Task item:
Tally every line in the listing that holds the string "Greater", then state the total and nothing more.
════════════════════
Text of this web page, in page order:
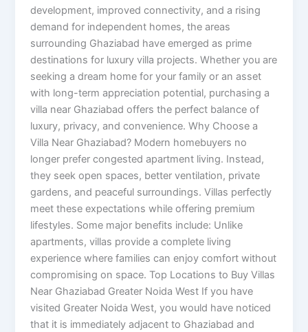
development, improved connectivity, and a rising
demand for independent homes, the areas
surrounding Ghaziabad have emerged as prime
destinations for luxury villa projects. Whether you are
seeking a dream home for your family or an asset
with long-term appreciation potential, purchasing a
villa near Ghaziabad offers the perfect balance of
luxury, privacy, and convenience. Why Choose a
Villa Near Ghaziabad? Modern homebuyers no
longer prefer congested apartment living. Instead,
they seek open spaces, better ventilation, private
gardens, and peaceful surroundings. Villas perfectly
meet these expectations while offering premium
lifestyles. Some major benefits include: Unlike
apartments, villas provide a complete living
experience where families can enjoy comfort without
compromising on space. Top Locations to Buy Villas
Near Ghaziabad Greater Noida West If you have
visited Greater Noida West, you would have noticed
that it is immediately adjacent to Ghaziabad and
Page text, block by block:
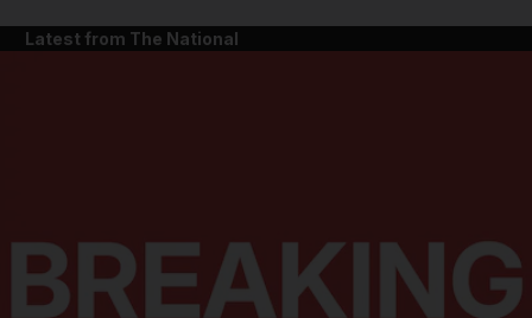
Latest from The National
════════════════════
Solution for this problem:
2